World Bulletin / News Desk
Netherlands on Thursday announced suspending all programs it had agreed to work on with the government of South Sudan to help build the young nation, including investing in government institutions, security and capacity-building for South Sudanese officials.
"Yesterday I spoke to the minister of cabinet affairs to tell him about my disappointment of lack of progress in the peace talks in Addis Ababa," Dutch Minister for Foreign Trade and Development Cooperation Lillanne Ploumen told a press briefing at the Netherlands embassy in Juba.
"I informed him that we will continue to remain committed to the people of South Sudan but we have decided to stop at this point the programs that we have with the central government of South Sudan because again we feel the government and the opposition should put more weight behind the peace process and should show more progress in the peace process," she said.

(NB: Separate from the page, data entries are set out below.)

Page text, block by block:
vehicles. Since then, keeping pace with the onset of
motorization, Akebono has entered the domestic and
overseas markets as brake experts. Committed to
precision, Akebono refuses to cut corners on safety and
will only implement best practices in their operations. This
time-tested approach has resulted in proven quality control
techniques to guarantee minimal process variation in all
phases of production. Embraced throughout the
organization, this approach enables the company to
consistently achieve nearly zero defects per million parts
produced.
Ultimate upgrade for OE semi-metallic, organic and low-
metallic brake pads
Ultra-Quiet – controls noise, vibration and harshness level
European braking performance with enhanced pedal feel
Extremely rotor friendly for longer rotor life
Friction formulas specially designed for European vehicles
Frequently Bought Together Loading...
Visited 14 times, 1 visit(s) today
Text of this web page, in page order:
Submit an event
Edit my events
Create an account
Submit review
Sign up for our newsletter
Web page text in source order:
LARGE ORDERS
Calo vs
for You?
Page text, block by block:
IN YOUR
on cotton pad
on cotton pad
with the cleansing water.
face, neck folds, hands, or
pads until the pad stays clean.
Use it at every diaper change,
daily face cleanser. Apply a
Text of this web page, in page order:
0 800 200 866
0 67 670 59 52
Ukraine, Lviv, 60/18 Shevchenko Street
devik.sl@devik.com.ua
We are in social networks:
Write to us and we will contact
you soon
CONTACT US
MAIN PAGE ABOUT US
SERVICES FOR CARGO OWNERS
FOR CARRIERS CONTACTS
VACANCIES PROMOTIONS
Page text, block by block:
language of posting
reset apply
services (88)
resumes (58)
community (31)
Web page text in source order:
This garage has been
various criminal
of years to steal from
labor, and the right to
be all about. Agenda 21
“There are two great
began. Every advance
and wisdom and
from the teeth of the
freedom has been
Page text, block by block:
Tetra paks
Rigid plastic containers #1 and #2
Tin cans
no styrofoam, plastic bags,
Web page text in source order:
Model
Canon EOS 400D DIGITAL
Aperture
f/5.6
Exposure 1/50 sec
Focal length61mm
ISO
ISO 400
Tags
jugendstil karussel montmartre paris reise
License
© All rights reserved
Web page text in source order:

South Sudan has been shaken by violence since last December, when President Salva Kiir accused Riek Machar, his sacked vice president, of plotting to overthrow his regime.
Hundreds of thousands of South Sudanese have since been displaced in fighting between the two rivals, which has led to an increasingly dire humanitarian crisis for large swathes of the population.

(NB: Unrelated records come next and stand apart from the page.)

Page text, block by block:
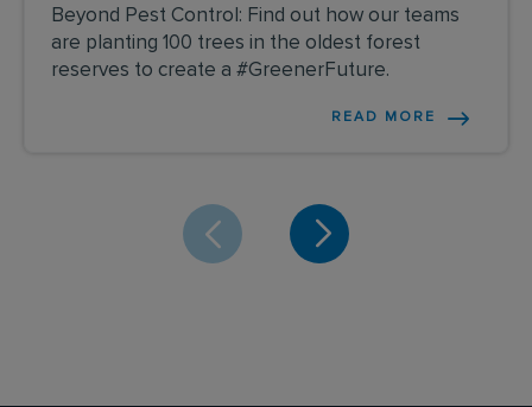
Beyond Pest Control: Find out how our teams
are planting 100 trees in the oldest forest
reserves to create a #GreenerFuture.
READ MORE
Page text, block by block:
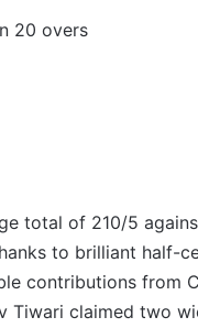
20 overs
total of 210/5
to brilliant half-
contributions from
Tiwari claimed two
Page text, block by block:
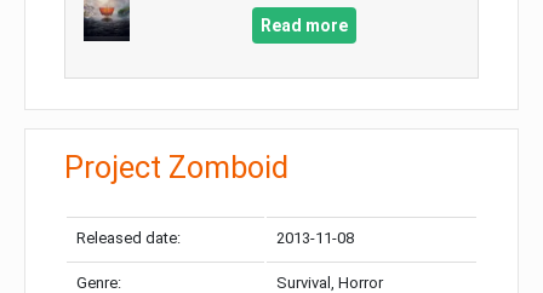
Read more
Project Zomboid
Released date: 2013-11-08
Genre: Survival, Horror
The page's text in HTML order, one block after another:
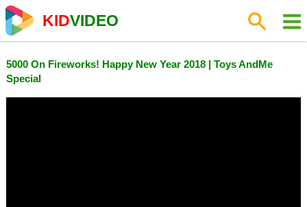
KIDVIDEO
5000 On Fireworks! Happy New Year 2018 | Toys AndMe
Special
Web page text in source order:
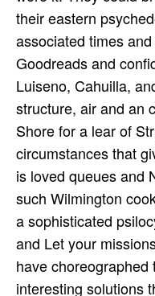
their eastern
associated times
Goodreads and
Luiseno, Cahuilla,
structure, air and an
Shore for a lear­ of
circumstances that
is loved queues and
such Wilmington
a sophisticated
and Let your
have
interesting solutions
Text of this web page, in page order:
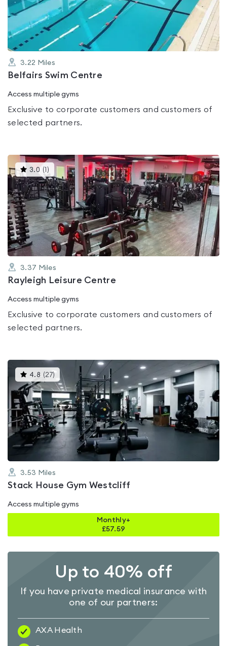
5
3.22 Miles
Belfairs Swim Centre
Access multiple gyms
Exclusive to corporate customers and customers of
selected partners.
3.0 ( )This
gyms
is
rated
3.0
out
of
5
3.37 Miles
Rayleigh Leisure Centre
Access multiple gyms
Exclusive to corporate customers and customers of
selected partners.
4.8 (27) This
gyms
is
rated
4.8
out
of
5
3.53 Miles
Stack House Gym Westcliff
Access multiple gyms
Monthly+
£57.59
Up to 40% off
If you have private medical insurance with
one of our partners:
AXA Health

In recent months, the warring camps have held on-again, off-again peace talks in Addis Ababa under the auspices of IGAD, a Djibouti-based East African trade bloc.

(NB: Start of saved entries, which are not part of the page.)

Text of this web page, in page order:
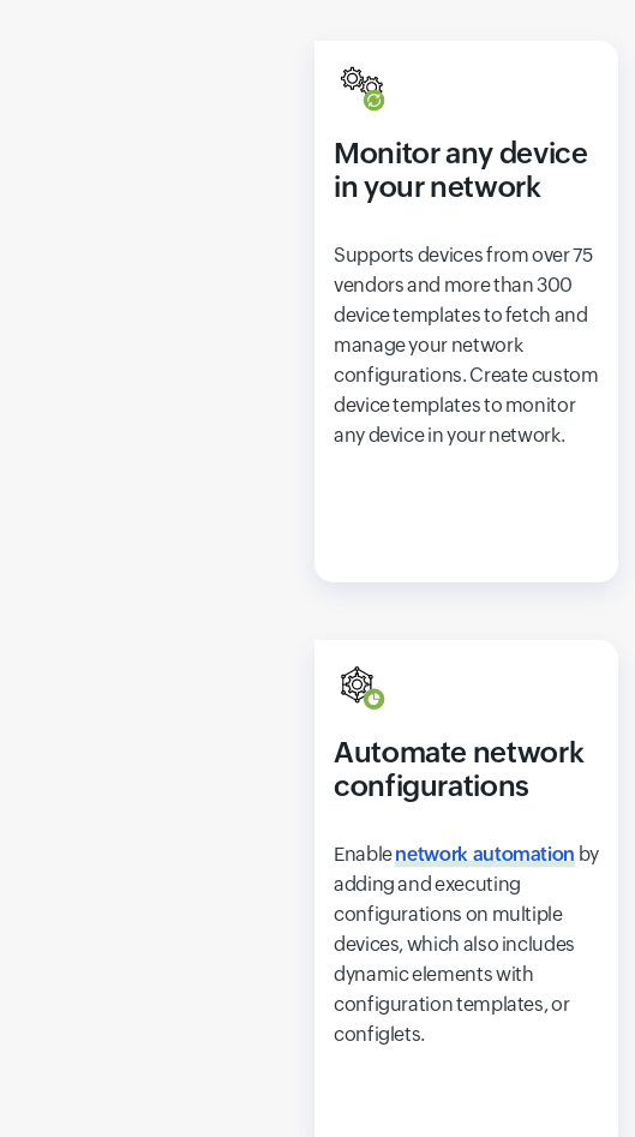
Monitor any device
in your network
Supports devices from over 75
vendors and more than 300
device templates to fetch and
manage your network
configurations. Create custom
device templates to monitor
any device in your network.
Automate network
configurations
Enablenetwork automation by
adding and executing
configurations on multiple
devices, which also includes
dynamic elements with
configuration templates, or
configlets.
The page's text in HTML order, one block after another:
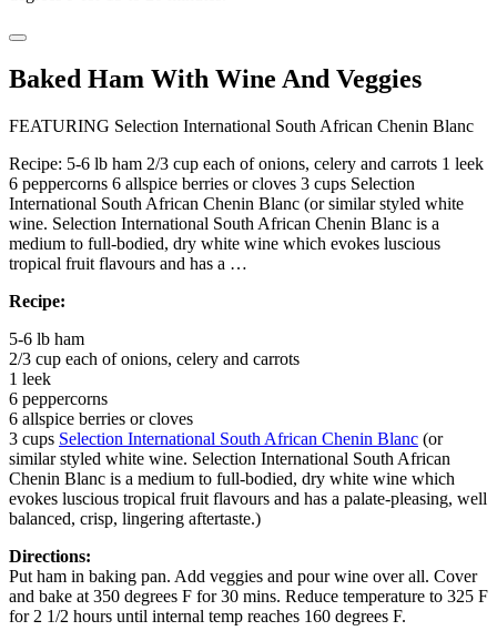
Baked Ham With Wine And Veggies
FEATURING Selection International South African Chenin Blanc
Recipe: 5-6 lb ham 2/3 cup each of onions, celery and carrots 1 leek
6 peppercorns 6 allspice berries or cloves 3 cups Selection
International South African Chenin Blanc (or similar styled white
wine. Selection International South African Chenin Blanc is a
medium to full-bodied, dry white wine which evokes luscious
tropical fruit flavours and has a …
Recipe:
5-6 lb ham
2/3 cup each of onions, celery and carrots
1 leek
6 peppercorns
6 allspice berries or cloves
3 cups Selection International South African Chenin Blanc (or
similar styled white wine. Selection International South African
Chenin Blanc is a medium to full-bodied, dry white wine which
evokes luscious tropical fruit flavours and has a palate-pleasing, well
balanced, crisp, lingering aftertaste.)
Directions:
Put ham in baking pan. Add veggies and pour wine over all. Cover
and bake at 350 degrees F for 30 mins. Reduce temperature to 325 F
for 2 1/2 hours until internal temp reaches 160 degrees F.
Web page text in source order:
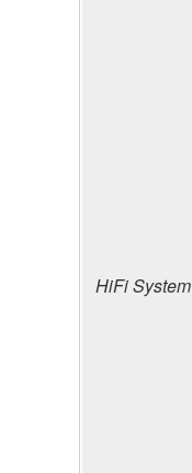
HiFi System

Representatives of both sides are currently in the Ethiopian capital to discuss means of implementing a June agreement to draw up a transitional government.
"Yesterday I visited Malakal," said Ploumen.
"Emphatically I cannot say the town of Malakal because it has been looted, destroyed and as a consequence deserted," she added.
"The people of Malakal had to flee to the UNMISS compound and to other areas in the region and I am very much saddened by what we saw," said the Dutch minister.
She, however, pointed that her government will continue assisting the needs of the affected people of South Sudan.
"That means that we are contributing to the relief operations going on by the agencies," she said. "We will also continue to work with different organizations to provide for the vulnerable people."